Было ясно, что эти воспоминания бередят его душу, илом с речного дна поднимают злость и негодование. То же самое творилось и со мной.
— Из-за меня?! Я что, просила себя рожать? Ты в своём уме?
Он будто не слышал меня, а лишь безостановочно причитал:
— Кто только вдалбливает всю эту чушь в ваши тупые головы?! Про семью, преданность, верность — всё это полный бред! Эти рабские традиции надо искоренять, уничтожать!
Уничтожать?..
— Так бедные волки пострадали из-за своей врождённой преданности? — догадалась я.
— Ненавижу преданность. Она сковывает, лишает свободы. Ненавижу, что после стольких попыток стать анимагом в конце концов превращаюсь в это.
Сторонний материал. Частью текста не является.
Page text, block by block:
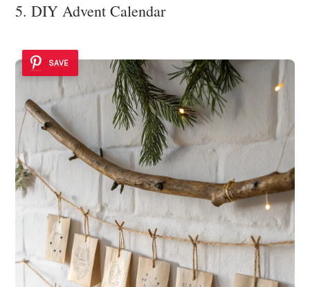
5. DIY Advent Calendar
SAVE
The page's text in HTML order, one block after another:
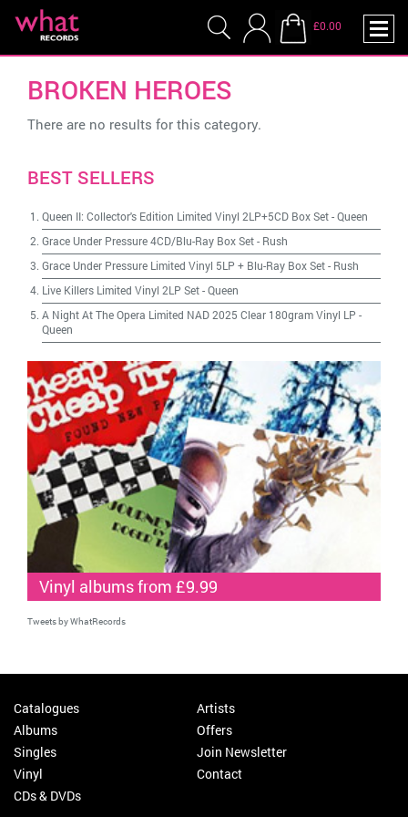
£0.00
BROKEN HEROES
There are no results for this category.
BEST SELLERS
Queen II: Collector's Edition Limited Vinyl 2LP+5CD Box Set-Queen
Grace Under Pressure 4CD/Blu-Ray Box Set- Rush
Grace Under Pressure Limited Vinyl 5LP + Blu-Ray Box Set- Rush
Live Killers Limited Vinyl 2LP Set-Queen
A Night At The Opera Limited NAD 2025 Clear 180gram Vinyl LP -
Queen
Vinyl albums from £9.99
Tweets by WhatRecords
Catalogues
Albums
Singles
Vinyl
CDs & DVDs
Artists
Offers
Join Newsletter
Contact
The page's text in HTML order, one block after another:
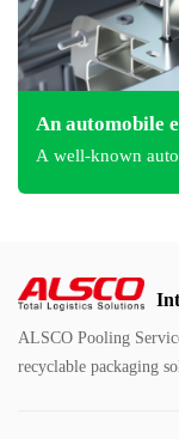
An automobile
A well-known
ALSCO Pooling
recyclable packaging
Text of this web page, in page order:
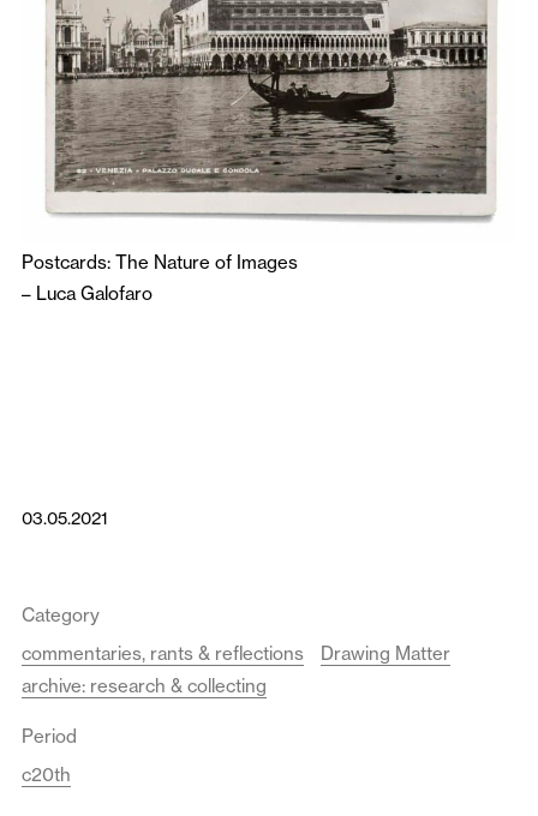
Postcards: The Nature of Images
– Luca Galofaro
03.05.2021
Category
commentaries, rants & reflections
Drawing Matter
archive: research & collecting
Period
c20th
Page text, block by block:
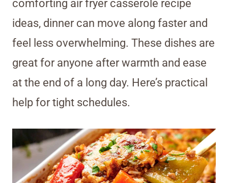
comforting air fryer casserole recipe
ideas, dinner can move along faster and
feel less overwhelming. These dishes are
great for anyone after warmth and ease
at the end of a long day. Here’s practical
help for tight schedules.
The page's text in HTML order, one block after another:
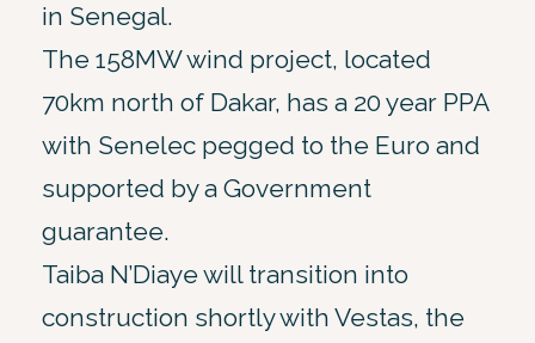
in Senegal.
The 158MW wind project, located
70km north of Dakar, has a 20 year PPA
with Senelec pegged to the Euro and
supported by a Government
guarantee.
Taiba N’Diaye will transition into
construction shortly with Vestas, the
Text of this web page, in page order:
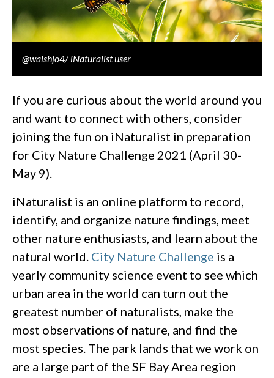
@walshjo4/ iNaturalist user
If you are curious about the world around you
and want to connect with others, consider
joining the fun on iNaturalist in preparation
for City Nature Challenge 2021 (April 30-
May 9).
iNaturalist is an online platform to record,
identify, and organize nature findings, meet
other nature enthusiasts, and learn about the
natural world. City Nature Challenge is a
yearly community science event to see which
urban area in the world can turn out the
greatest number of naturalists, make the
most observations of nature, and find the
most species. The park lands that we work on
are a large part of the SF Bay Area region
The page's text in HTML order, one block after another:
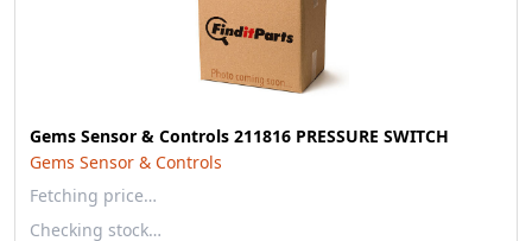
Gems Sensor & Controls 211816 PRESSURE SWITCH
Gems Sensor & Controls
Fetching price…
Checking stock…
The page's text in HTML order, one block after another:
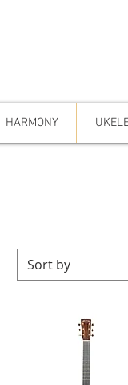
HARMONY
Sort by
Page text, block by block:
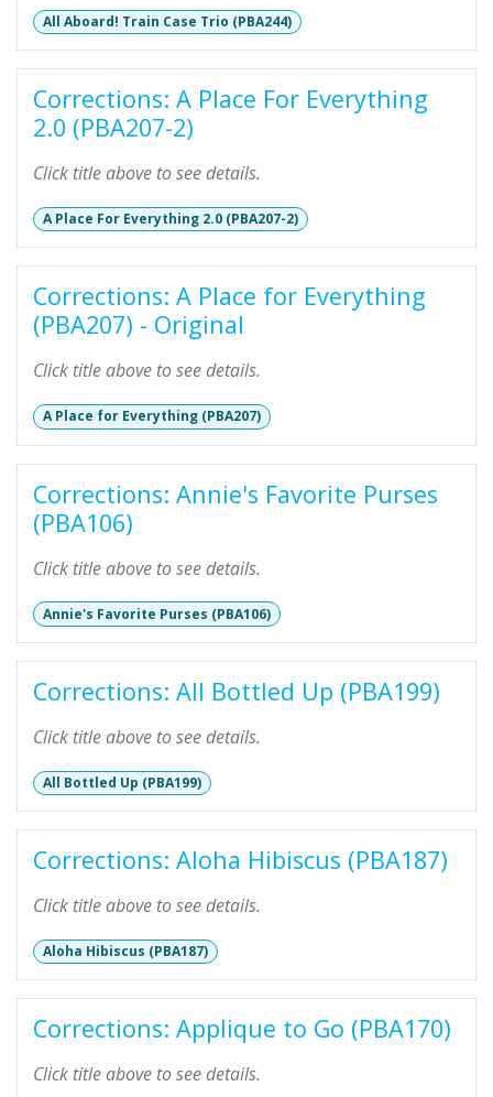
All Aboard! Train Case Trio (PBA244)
Corrections: A Place For Everything
2.0 (PBA207-2)
Click title above to see details.
A Place For Everything 2.0 (PBA207-2)
Corrections: A Place for Everything
(PBA207) - Original
Click title above to see details.
A Place for Everything (PBA207)
Corrections: Annie's Favorite Purses
(PBA106)
Click title above to see details.
Annie's Favorite Purses (PBA106)
Corrections: All Bottled Up (PBA199)
Click title above to see details.
All Bottled Up (PBA199)
Corrections: Aloha Hibiscus (PBA187)
Click title above to see details.
Aloha Hibiscus (PBA187)
Corrections: Applique to Go (PBA170)
Click title above to see details.
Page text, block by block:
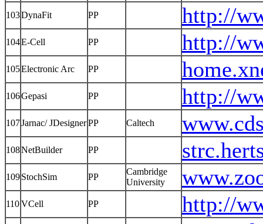
103DynaFit PP http://
104E-Cell PP http://
105Electronic Arc PP
106Gepasi PP http://
107Jarnac/ JDesignerPP Caltech
108NetBuilder PP
109StochSim PP
Cambridge
University
110VCell PP
http://
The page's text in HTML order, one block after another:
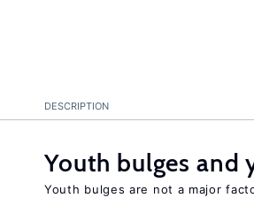
DESCRIPTION
Youth bulges
Youth bulges are not a major
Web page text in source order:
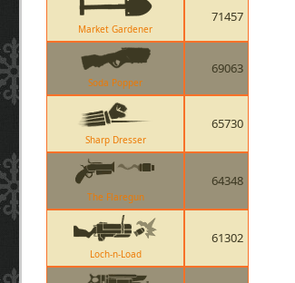
Market Gardener
71457
Soda Popper
69063
Sharp Dresser
65730
The Flaregun
64348
Loch-n-Load
61302
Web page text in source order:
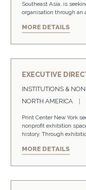
Southeast Asia, is
organisation through an
MORE DETAILS
EXECUTIVE
INSTITUTIONS &
NORTH AMERICA
Print Center New York
nonprofit exhibition
history. Through
MORE DETAILS
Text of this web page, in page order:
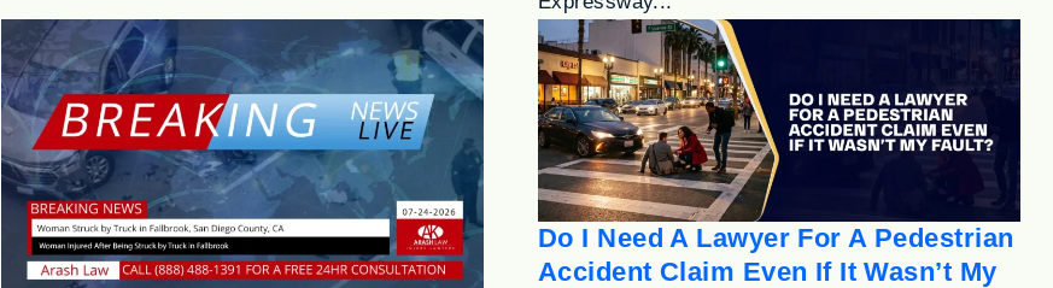
Do I Need A Lawyer For A Pedestrian
Accident Claim Even If It Wasn’t My
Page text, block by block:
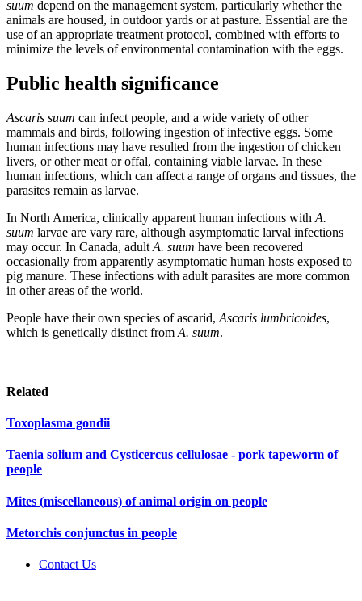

— Думаешь, все твои несчастья из-за анимагической формы? — съязвила я, вконец потеряв остатки терпения. Отмахнулась, как от назойливой мухи. — Что случилось с матерью?
Гробовое молчание длилось от силы полторы минуты, но мне они показались вечностью.
Высокий пушистый тростник, растущий прямо около воды, приветливо шуршал и даже успокаивал. Гребешки волн, появляющиеся от студёного ветра, гипнотизировали, и казалось, что где-то там весело плещется рыба, кипит жизнь. На иссиня-чёрном небе загадочно укутался туманной вуалью месяц. Он немым свидетелем наблюдал за развернувшейся на земле очередной семейной драмой.